Not just me, but many musicologists agree to say that Pletnev is the best for Tchaikovsky. I got the 3 last symphonies by him, it makes a big difference!

Martin


----------



## jalex

jalex said:


> Beethoven
> Mahler
> Shostakovich
> Brahms
> Berlioz
> Mozart
> Sibelius
> Dvorak
> Haydn
> Schubert


I've finally woken up and thought of a worthy tenth: Berlioz. Also my ordering was pretty haphazard but I think it's roughly fixed now.


----------



## jdavid

My list of innovators re Symphony:

1. Haydn - established the standard, and penchant for monothematicism.
2. Beethoven - motivic construction, length and long-range planning ('Eroica') bridging of movments 4 & 5 in the 5th Sym., the 4th m. +5th m. = one finale movement in the ('Pastorale'), and of course the 9th, cyclic, and choral ending.
3. Schumann - revised 2nd symphony into 4th in D minor which is a one movement symphony with all elements of 4 movements contained within.
4. Berlioz - extended color palette and orchestration, size of orchestra, 5 movement 'Fantastique' + 'Idee Fixe', and use of vocal forces in other symphonies.
5. Liszt - 'Faust' Symphony of character portraits from the Goethe play with greatly extended harmonic material in the 3rd movement which pays out into the 20th century.
6.Brahms - an innovator by virtue of his conservatism in the face of change - a very high view of the Germanic Symphony - the extreme lyricism in large, elastic intervals of the 2nd themes.. (Thin ice here, I know).
7. Mahler - overall concept, length, design, vocal forces, montage/collage effects.
8. Sibelius - 2nd Symphony is deconstructed in opening and gradually assembles itself into the first theme of the Exposition and the highly organic, one-movement 7th.
9. Charles Ives - 4th Symphony - has all the usual 'quotes' we expect, plus a 3rd m. fugue, and a full-orchestra _tremelondo_ in the 2nd movement.
10. Alan Hohvaness (1911-2000) 67 symphonies! High degree of diverse elements and formal structures.
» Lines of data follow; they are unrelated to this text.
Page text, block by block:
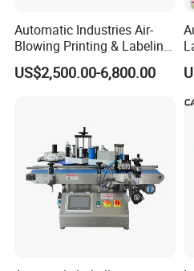
Automatic Industries Air-
Blowing Printing & Labeling
Machine Label Printer
Machine
US$2,500.00-6,800.00
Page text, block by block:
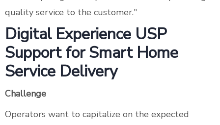
quality service to the customer."
Digital Experience USP
Support for Smart Home
Service Delivery
Challenge
Operators want to capitalize on the expected
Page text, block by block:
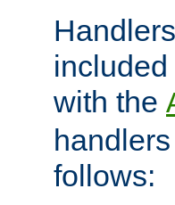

Mystic and multi-cultural in content.


----------



## Vaneyes

Oh, okay, I'll bite.

Mahler, Beethoven, Bruckner, Brahms, Tchaikovsky, Haydn, Mozart, Shostakovich, Schumann, Dvorak.


----------



## myaskovsky2002

Shostakovich composed 15 symphonies, Brahms 4, Tchaikovsky 6-7, Myaskovsky 27...
Beethoven, Bruckner and Wellesz composed 9, Schubert 10 (?), Schumann 4
Haydn *pooped 104.*






!!!

Martin


----------



## mtmailey

beethoven symphony 7
schubert symphony 9
dvorak symphony 9
tchaikovsky symphony 5
mozart symphony 41
brahms symphony 1
elgar symphony 1
haydn symphony 94
schubert symphony 8
mendelssohn symphony 4


----------



## afterpostjack

My list, roughly in order.

Bruckner
Beethoven
Tchaikovsky
Haydn
Mahler
Shostakovich
Sibelius
Schubert
Nielsen
Brahms

Honorable mentions to Mozart, Dvorak and Rachmaninov.


----------



## ComposerOfAvantGarde

Mahler
Schnittke
Bruckner
CPE Bach
Shostakovich
Beethoven
Haydn
Farrenc
Ives
Glass


----------



## Orkestra

Hmm. Mahler or Beethoven is much better than Haydn in my opinion simply because they employed much more varied styles and techniques. Haydn was good but stuck to status quo too much.


----------



## Bone

1. Beethoven (because it is true)
2. Haydn (variety and creativity)
3. Sibelius (takes some effort to warm up, but swings for the fences every time)
4. Brahms (if you only write 4, this is what you try to accomplish)
5. Tchaikovsky (I still don't understand why his first 3 aren't better appreciated)
6. Mahler (a bit too schizo overall, but no arguing the content)
7. Bruckner (I love his music.....if i'm in the right mood)
8. Mozart (probably should be higher, but I always get the impression his best stuff is elsewhere excepting the last few)
9. Nielsen (truly underrated)
10. Shostakovich (well, someone had to be #10 - and he is certainly a fine symphonist)


----------



## Hausmusik

I'll probably be thought of as a provocateur when I say that, while I love Beethoven, it is not his symphonies I primarily love him for. I know this sounds crazy when Beethoven has become pretty much identified with this genre. But while his symphonies rank high for me, he's not the first composer I think of when I think of great symphonists.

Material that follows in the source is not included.